Dr Thomas Edwards
- Job title: Associate Professor
- Email: email@example.com
- Telephone: +44(0) 113 343 3031
- Faculty: Biological Sciences
- School: Molecular and Cellular Biology
- Location: Garstang 8.54d
- Areas of expertise: structural biology; protein-protein interactions; RNA virus; crystallography; RNA binding proteins
- Website links: University of Leeds profile | Google scholar | ORCID
We use Structural Molecular Biology (mainly X-ray crystallography, but including NMR and EM) to study protein-protein and protein-RNA interactions in Developmental & Cellular Biology, Microbiology, and Cancer.
Current major projects
- RBPs & N proteins from -ve sense RNA viruses
- Protein-protein interactions and their inhibition
- RNA binding proteins in developmental control
- Affimers and conformational selection
Detailed research programme
Perturbation of protein-protein interactions (PoPPI)
An EPSRC funded programme grant in collaboration with the University of Bristol, Northern Institute for Cancer Research (Newcastle University), AstraZeneca and Domainex.
https://poppi.website/. The figure shows the HIF1:p300 interaction that we are trying to inhibit in cancer cells to prevent vascularisation in solid tumours.
RBPs & N proteins from -ve sense RNA viruses.

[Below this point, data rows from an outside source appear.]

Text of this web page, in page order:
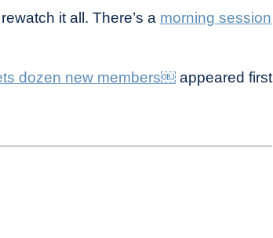
it all. There’s a morning session
dozen new members￼ appeared first
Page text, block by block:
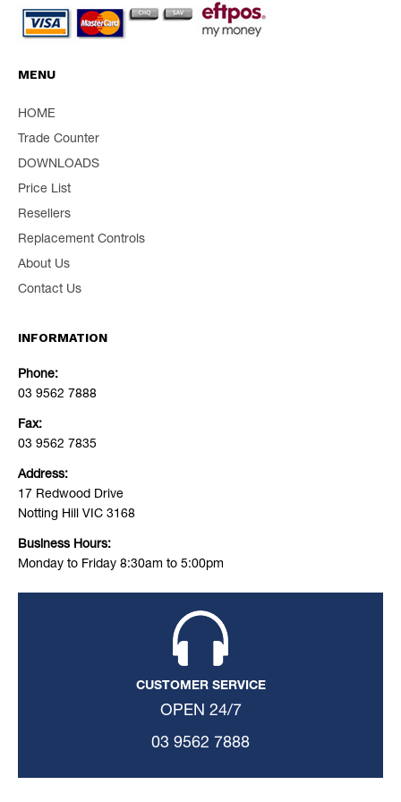
MENU
HOME
Trade Counter
DOWNLOADS
Price List
Resellers
Replacement Controls
About Us
Contact Us
INFORMATION
Phone:
03 9562 7888
Fax:
03 9562 7835
Address:
17 Redwood Drive
Notting Hill VIC 3168
Business Hours:
Monday to Friday 8:30am to 5:00pm
CUSTOMER SERVICE
OPEN 24/7
03 9562 7888

Structural biology of RNA binding proteins from negative sense RNA viruses, including the M2-1 protein from Respiratory Syncytial Virus (shown below in complex with the binding peptide from the P protein), and Nucleocapsid (aka nucleoprotine, N or NP) proteins from bunyaviruses.
Affimers and conformational selection
Crystal structures of selective Affimers in complex with their target proteins has revealed a conformational selection that traps the target protein into what could be a desirable conformation. The figure shows an MCL-1 selective Affimer in complex with MCL-1, a target for anti-cancer therapeutics.
RNA binding proteins in developmental control. The control of RNA translation and localisation can be critical in developmental biology Structural biology reveals the mechanism of binding and sequence selectivity, for instance the structure of Pumilio shown in the figure.